By embracing a unique opportunity with a hands-on approach, the LLUMC biomeds made their wish list come true

Larry Feenstra, director of clinical engineering (CE) at the Loma Linda University Medical Center (LLUMC), admits that 3 years ago, when he was informed that his department and its 17-member staff would have to move from its aging facility to make room for an expanding school of pharmacy, he was hardly enthusiastic about the prospect. Housed since 1971 in a ward of the former nursing school, the CE facility was anything but ideal. For one thing, the catch-as-catch-can floor plan included a large hallway through its center.

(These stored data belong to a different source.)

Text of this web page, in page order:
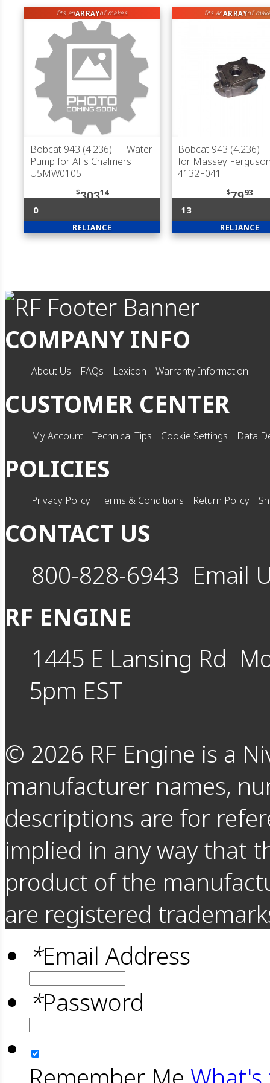
fits anARRAYof makes
Bobcat 943 (4.236) — Water
Pump for Allis Chalmers
U5MW0105
$30314
0
RELIANCE
fits anARRAYof
Bobcat 943 (4.236) —
for Massey
4132F041
$7993
13
RELIANCE
COMPANY INFO
About Us FAQs Lexicon Warranty Information
CUSTOMER CENTER
My Account Technical Tips Cookie Settings Data
POLICIES
Privacy Policy Terms & Conditions Return Policy
CONTACT US
800-828-6943 Email
RF ENGINE
1445 E Lansing Rd
5pm EST
© 2026 RF Engine is a
manufacturer names,
descriptions are for
implied in any way that
product of the
are registered
*Email Address
*Password
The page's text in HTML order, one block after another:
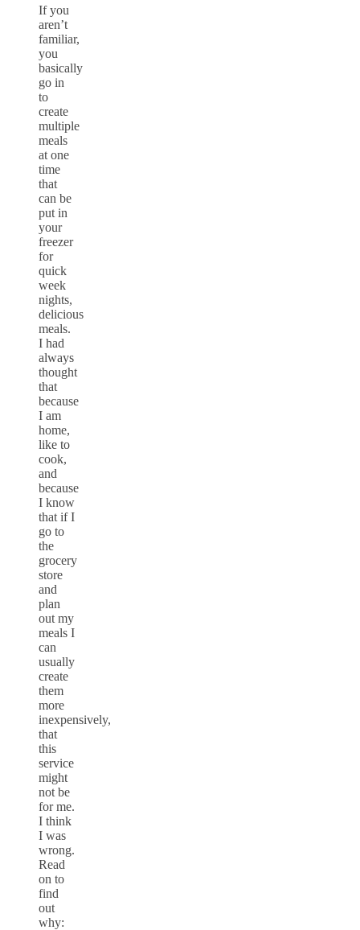
If you
aren’t
familiar,
you
basically
go in
to
create
multiple
meals
at one
time
that
can be
put in
your
freezer
for
quick
week
nights,
delicious
meals.
I had
always
thought
that
because
I am
home,
like to
cook,
and
because
I know
that if I
go to
the
grocery
store
and
plan
out my
meals I
can
usually
create
them
more
inexpensively,
that
this
service
might
not be
for me.
I think
I was
wrong.
Read
on to
find
out
why:

The rest of the space? A labyrinth of former patients’ rooms. Buried on the first floor of a downsloping property, most of the facility was windowless and dark.

In retrospect, he quips, the only good thing about it was that, “The doors to the rooms were 4 feet wide.”

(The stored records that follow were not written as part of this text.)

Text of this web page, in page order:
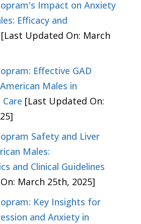
Impact on Anxiety
Efficacy and
[Last Updated On: March
Effective GAD
Males in
[Last Updated On:
Safety and Liver
Males:
and Clinical Guidelines
March 25th, 2025]
Key Insights for
and Anxiety in
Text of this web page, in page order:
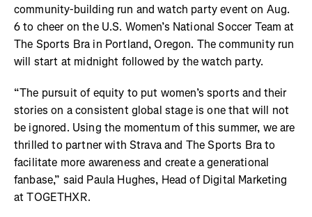
community-building run and watch party event on Aug.
6 to cheer on the U.S. Women’s National Soccer Team at
The Sports Bra in Portland, Oregon. The community run
will start at midnight followed by the watch party.
“The pursuit of equity to put women’s sports and their
stories on a consistent global stage is one that will not
be ignored. Using the momentum of this summer, we are
thrilled to partner with Strava and The Sports Bra to
facilitate more awareness and create a generational
fanbase,” said Paula Hughes, Head of Digital Marketing
at TOGETHXR.
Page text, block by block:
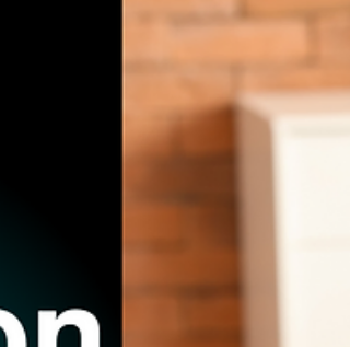
Estate Agents, and this week I'm In Your

Today, his department’s new home—renovated extensively from an adjacent one-story building—has 5,500 square feet of primary facilities, plus an additional 1,200 square feet reserved for receiving and storage. It boasts 12 custom-designed technician workbenches; separate office and logistics areas, the latter for parts storage, and incoming equipment repair; the latest in electrical, medical gas, lighting, information technology (IT), and A/V utilities with built-in room for further expansion; extra space in the machine shop for fabrication and research and development, such as working to develop custom brackets and mounts for medical equipment; and lots and lots of windows. And where windows are not possible, for example in the break room and library, Solartube skylights have been installed.

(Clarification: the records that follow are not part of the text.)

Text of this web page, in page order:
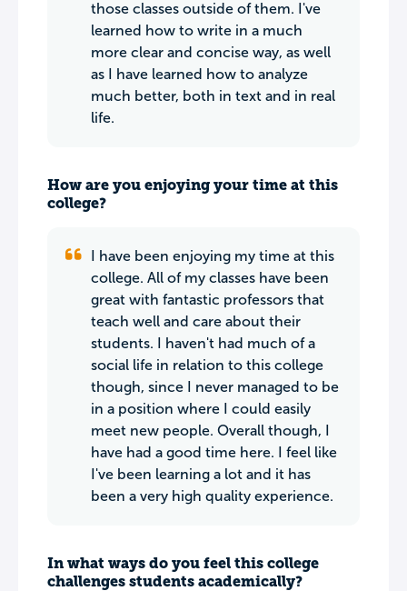
those classes outside of them. I've
learned how to write in a much
more clear and concise way, as well
as I have learned how to analyze
much better, both in text and in real
life.
How are you enjoying your time at this
college?
I have been enjoying my time at this
college. All of my classes have been
great with fantastic professors that
teach well and care about their
students. I haven't had much of a
social life in relation to this college
though, since I never managed to be
in a position where I could easily
meet new people. Overall though, I
have had a good time here. I feel like
I've been learning a lot and it has
been a very high quality experience.
In what ways do you feel this college
challenges students academically?
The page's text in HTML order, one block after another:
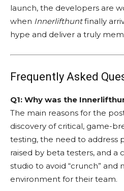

“It’s important to have as much natural light as possible,” Feenstra says. “Natural lighting adds to energy conservation and is vital if the power were to go out.” That is not a bad point in light of the rolling brownouts this part of the country experienced only a few years ago because of an electricity shortage. Still, you get the sneaking suspicion that Feenstra likes his natural lighting, all other things being equal. Having the facility fit his needs and predilections, was the biggest advantage that Feenstra and his staff discovered when, after a slow start out of the gate, they embraced with gusto the prospect of a new facility. Taking a hands-on approach, they worked directly with the architect and contractor, even interviewing and hiring some of the craftsmen themselves.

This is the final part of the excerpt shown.